Equipment inspections are another prime example. With an electronic system, forms can be easily customized for each specific piece of equipment. Operators or foremen can complete inspections faster and more thoroughly. Maintenance teams can receive them as soon as they are submitted, expediting the process for any necessary maintenance or repairs.

3. Daily reporting on actuals vs plan to motivate crews

In addition to saving them time, electronic field tracking and analysis gives competitive crews and leaders in the field a scoreboard. Field data captured electronically and reported immediately, can be converted instantly into a summary report.

Instead of waiting weeks or even months to get a complex accurate-to-the-penny report from accounting, crews can see the next day where they stand versus the plan and original estimate in a format that is easy to understand.

That’s motivational for employees that want to meet and exceed expectations. Knowing right away when something is falling behind gives them a chance to adjust operations immediately, while there is still time to catch up and impact the schedule and profitability of the job.

4. Managing equipment repair requests electronically from the field

Field managers and employees, including operators, are the eyes and ears on the ground when it comes to the status of expensive and essential equipment. Making it easy for them to report defects is a surefire way to drive down maintenance costs as well as breakdowns that disrupt production.

When contractors rely on phone calls, written notes and other unstructured, offline messages to report unplanned repair needs, they waste a lot of time, and it’s easy to make mistakes. Repairs invariably take longer to get completed. Small problems that are deferred frequently turn into major ones, as crews in the field continue to operate defective equipment to keep up with production demands.

The ideal solution is a field tracking application that enables repair requests to be submitted directly to an equipment maintenance application. Employees on the scene can make a thorough and immediate report, often including photos. Instead of sitting in a truck or on someone’s desk or disappearing altogether, that repair request is visible to the maintenance team as soon as it is submitted. A maintenance manager can assess the problem and schedule the work appropriately. Employees in the field can track the process and plan around when the repair will be completed, eliminating the all-too-common scenario of a request going  into a black hole.

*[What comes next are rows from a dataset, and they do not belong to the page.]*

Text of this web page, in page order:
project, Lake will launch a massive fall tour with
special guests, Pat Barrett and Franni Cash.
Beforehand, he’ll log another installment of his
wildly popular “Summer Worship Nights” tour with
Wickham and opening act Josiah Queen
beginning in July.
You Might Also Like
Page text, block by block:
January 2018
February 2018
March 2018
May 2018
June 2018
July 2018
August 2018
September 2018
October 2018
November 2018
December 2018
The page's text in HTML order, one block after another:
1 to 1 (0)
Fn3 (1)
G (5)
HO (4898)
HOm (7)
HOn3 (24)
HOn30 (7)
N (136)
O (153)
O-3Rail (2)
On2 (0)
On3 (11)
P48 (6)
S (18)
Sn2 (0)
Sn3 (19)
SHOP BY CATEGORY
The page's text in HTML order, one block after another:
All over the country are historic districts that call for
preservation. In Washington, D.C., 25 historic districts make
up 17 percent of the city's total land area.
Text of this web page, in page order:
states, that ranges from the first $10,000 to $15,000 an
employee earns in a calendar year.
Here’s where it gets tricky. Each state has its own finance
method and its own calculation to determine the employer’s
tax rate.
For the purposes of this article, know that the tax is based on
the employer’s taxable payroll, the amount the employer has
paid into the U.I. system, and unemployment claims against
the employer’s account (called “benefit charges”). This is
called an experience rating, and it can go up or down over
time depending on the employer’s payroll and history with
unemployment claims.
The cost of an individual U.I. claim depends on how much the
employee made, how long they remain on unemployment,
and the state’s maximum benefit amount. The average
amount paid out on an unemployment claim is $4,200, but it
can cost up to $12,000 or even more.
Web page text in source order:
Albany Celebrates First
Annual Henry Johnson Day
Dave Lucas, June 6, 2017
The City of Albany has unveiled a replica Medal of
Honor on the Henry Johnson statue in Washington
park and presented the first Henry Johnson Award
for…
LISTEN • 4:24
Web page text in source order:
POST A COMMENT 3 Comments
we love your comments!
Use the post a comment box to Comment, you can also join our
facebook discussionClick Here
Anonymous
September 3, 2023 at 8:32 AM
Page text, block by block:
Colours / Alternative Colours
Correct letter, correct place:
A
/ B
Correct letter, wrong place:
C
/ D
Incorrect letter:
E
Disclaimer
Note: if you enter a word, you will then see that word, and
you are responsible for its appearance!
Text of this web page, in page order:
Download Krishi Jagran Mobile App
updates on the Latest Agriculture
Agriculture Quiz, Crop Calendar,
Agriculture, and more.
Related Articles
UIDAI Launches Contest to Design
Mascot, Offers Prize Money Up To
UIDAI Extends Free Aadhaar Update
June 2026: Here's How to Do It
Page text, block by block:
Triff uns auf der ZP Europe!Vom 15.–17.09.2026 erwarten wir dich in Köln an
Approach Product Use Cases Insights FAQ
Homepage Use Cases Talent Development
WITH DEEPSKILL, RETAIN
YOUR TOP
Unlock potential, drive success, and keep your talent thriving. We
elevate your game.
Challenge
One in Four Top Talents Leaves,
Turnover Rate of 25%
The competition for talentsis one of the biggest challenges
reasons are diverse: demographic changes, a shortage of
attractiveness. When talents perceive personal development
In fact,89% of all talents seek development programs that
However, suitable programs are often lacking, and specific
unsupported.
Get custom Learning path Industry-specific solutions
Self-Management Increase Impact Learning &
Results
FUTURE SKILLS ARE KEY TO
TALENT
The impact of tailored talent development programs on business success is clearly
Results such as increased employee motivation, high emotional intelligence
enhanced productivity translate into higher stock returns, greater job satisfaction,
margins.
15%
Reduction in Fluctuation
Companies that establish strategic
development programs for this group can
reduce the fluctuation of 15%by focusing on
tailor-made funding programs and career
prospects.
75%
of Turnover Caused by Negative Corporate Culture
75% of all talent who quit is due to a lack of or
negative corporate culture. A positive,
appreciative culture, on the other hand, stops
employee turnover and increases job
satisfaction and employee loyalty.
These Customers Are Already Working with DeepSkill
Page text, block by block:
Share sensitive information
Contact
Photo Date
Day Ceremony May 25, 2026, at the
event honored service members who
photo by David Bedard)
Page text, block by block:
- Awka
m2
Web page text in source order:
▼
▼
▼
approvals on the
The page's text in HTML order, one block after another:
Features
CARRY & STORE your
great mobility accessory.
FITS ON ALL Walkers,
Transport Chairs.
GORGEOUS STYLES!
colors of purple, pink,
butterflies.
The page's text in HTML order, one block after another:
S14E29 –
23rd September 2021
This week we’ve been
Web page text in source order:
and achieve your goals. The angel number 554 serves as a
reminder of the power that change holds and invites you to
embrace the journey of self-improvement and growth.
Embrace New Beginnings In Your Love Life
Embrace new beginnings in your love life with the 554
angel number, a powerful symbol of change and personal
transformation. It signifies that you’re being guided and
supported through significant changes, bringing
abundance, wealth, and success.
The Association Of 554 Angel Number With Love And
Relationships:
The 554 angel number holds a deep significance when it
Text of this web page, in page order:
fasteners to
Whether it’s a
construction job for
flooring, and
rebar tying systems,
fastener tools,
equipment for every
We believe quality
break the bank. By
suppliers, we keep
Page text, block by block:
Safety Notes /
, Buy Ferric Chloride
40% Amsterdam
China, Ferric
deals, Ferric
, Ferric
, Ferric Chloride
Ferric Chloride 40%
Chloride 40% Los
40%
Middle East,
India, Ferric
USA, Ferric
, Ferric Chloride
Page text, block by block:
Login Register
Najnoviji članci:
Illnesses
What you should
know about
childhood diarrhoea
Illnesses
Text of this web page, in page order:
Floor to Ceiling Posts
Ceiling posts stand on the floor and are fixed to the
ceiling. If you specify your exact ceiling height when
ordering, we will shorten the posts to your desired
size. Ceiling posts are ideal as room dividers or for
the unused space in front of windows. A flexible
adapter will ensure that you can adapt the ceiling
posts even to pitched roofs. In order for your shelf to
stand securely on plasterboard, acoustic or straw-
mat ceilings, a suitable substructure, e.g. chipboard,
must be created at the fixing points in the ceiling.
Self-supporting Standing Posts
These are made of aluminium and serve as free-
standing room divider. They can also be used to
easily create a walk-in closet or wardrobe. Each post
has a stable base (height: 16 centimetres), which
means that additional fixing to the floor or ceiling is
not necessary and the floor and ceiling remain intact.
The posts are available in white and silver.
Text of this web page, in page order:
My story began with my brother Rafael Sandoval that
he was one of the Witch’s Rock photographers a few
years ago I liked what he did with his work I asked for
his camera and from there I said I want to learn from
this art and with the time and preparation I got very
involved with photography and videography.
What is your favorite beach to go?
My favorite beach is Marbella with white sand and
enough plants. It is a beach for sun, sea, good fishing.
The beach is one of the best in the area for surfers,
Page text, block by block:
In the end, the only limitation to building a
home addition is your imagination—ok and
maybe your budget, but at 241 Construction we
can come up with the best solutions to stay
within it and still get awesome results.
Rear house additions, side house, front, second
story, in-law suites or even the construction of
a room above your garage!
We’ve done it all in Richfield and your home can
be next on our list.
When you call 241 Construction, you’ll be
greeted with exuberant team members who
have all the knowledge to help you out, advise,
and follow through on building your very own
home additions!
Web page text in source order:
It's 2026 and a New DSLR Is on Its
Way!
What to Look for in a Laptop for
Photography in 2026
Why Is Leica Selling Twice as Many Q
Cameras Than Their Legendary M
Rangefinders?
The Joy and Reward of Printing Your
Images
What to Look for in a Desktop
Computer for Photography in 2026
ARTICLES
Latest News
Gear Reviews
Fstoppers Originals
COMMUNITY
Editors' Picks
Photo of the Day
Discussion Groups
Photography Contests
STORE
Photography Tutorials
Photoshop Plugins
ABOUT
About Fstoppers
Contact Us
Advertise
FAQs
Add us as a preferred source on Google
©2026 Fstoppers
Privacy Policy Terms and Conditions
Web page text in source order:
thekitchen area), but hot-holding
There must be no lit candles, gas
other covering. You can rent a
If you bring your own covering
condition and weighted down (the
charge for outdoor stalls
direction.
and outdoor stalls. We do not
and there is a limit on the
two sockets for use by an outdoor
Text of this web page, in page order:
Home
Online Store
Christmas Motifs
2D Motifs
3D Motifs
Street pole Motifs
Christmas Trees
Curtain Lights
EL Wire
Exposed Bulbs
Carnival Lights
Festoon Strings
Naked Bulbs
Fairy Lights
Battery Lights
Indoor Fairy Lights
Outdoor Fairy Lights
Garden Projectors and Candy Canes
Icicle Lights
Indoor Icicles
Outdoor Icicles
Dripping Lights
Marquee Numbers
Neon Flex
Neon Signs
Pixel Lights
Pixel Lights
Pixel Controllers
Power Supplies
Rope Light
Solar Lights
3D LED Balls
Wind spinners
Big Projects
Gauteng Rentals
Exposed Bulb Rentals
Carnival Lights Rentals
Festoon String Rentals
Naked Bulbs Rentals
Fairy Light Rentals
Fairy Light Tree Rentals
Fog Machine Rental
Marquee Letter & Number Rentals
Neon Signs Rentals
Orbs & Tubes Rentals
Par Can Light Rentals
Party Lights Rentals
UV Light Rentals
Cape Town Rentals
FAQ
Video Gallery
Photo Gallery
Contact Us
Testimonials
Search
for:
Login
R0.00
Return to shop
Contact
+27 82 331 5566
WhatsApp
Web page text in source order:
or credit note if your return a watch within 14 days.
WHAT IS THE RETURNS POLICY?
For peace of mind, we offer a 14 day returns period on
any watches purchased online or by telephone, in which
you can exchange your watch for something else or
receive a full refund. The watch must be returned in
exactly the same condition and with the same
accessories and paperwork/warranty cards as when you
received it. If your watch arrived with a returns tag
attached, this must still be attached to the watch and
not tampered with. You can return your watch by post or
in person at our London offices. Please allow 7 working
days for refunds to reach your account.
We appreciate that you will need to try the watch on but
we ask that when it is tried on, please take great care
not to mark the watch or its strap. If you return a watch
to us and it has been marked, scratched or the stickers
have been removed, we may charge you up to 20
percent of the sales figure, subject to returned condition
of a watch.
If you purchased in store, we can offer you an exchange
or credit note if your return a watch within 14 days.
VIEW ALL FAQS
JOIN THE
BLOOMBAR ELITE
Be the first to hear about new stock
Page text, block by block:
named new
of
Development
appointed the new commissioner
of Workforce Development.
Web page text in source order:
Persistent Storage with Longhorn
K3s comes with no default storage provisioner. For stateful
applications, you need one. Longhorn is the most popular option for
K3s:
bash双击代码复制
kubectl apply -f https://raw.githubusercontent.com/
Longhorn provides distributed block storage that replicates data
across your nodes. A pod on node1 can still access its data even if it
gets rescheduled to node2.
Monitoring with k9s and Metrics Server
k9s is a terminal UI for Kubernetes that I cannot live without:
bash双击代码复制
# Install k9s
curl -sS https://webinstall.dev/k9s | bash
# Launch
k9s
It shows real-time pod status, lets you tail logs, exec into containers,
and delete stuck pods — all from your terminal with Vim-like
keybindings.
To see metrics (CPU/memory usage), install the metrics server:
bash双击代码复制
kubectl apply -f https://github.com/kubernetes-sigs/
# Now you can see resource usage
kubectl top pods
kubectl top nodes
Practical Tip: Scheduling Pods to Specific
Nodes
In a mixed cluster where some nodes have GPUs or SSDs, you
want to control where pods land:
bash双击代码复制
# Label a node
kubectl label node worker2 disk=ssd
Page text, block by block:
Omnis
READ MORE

5. Communicating resource needs directly to the scheduling system

Employee, crew and equipment requirements change all the time on heavy construction job sites.

As with reporting equipment defects, relying on paper forms, phone calls or other disconnected methods to relay those resource needs to the office is a recipe for frustration, wasted time and mistakes along with missed assignments and inefficient resource utilization.

A connected software platform instead allows managers in the field to use their performance tracking software to request equipment, crews or employees.

Instantly – or as soon as tracking software synchs if it is being used in an offline mode – this new resource need becomes visible in the scheduling application. From there, a scheduler or dispatcher can assign a specific asset, crew or person to fill the need. The manager in the field that made the request can also see the status as it is addressed by the scheduler.

Modern software applications are driving performance and efficiency gains across construction workflows. In the field, where the focus should be on hitting production targets, tools that minimize or even eliminate paperwork, redundant data entry and lag time are especially valuable. They also motivate employees and encourage them to move to or stick with a company that has them.